THE INPUT: Begin

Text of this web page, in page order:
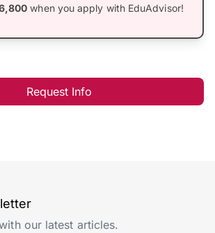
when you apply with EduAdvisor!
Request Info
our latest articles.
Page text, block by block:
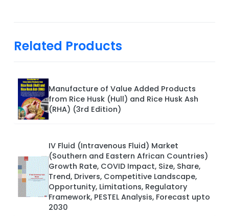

THE INPUT: End
THE INPUT: Begin

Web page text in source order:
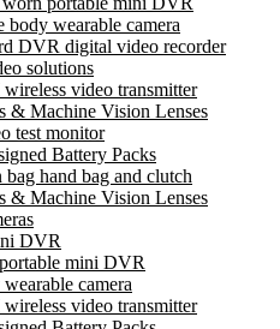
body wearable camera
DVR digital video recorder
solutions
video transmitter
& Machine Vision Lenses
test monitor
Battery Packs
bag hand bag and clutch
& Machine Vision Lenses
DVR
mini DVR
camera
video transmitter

THE INPUT: End

** TO DO **
Write out word for word the lines above that run from the one with "Text of this" to the one with "Page text, block". Include both end lines; exclude the images.

** COMPLETED EXERCISE **
Text of this web page, in page order:
when you apply with EduAdvisor!
Request Info
our latest articles.
Page text, block by block:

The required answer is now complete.